Stored items from a collection:
########################################

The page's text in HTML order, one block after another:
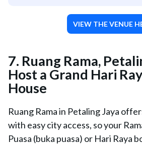
VIEW THE VENUE
7. Ruang Rama,
Host a Grand Hari
House
Ruang Rama in Petaling Jaya
with easy city access, so your
Puasa (buka puasa) or Hari Raya
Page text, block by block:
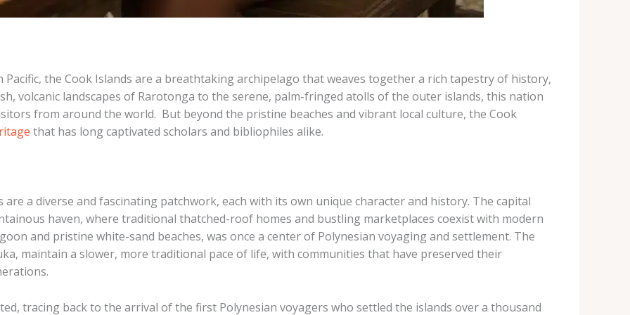
the Cook Islands are a breathtaking archipelago that weaves together a rich tapestry of history,
volcanic landscapes of Rarotonga to the serene, palm-fringed atolls of the outer islands, this nation
from around the world. ​ But beyond the pristine beaches and vibrant local culture, the Cook
that has long captivated scholars and bibliophiles alike.
a diverse and fascinating patchwork, each with its own unique character and history. The capital
haven, where traditional thatched-roof homes and bustling marketplaces coexist with modern
and pristine white-sand beaches, was once a center of Polynesian voyaging and settlement. The
maintain a slower, more traditional pace of life, with communities that have preserved their
tracing back to the arrival of the first Polynesian voyagers who settled the islands over a thousand

########################################

§ TASK INSTRUCTIONS
Write out every line from the entries where "beaches" appears.

§ THE ANSWER
from around the world. ​ But beyond the pristine beaches and vibrant local culture, the Cook
and pristine white-sand beaches, was once a center of Polynesian voyaging and settlement. The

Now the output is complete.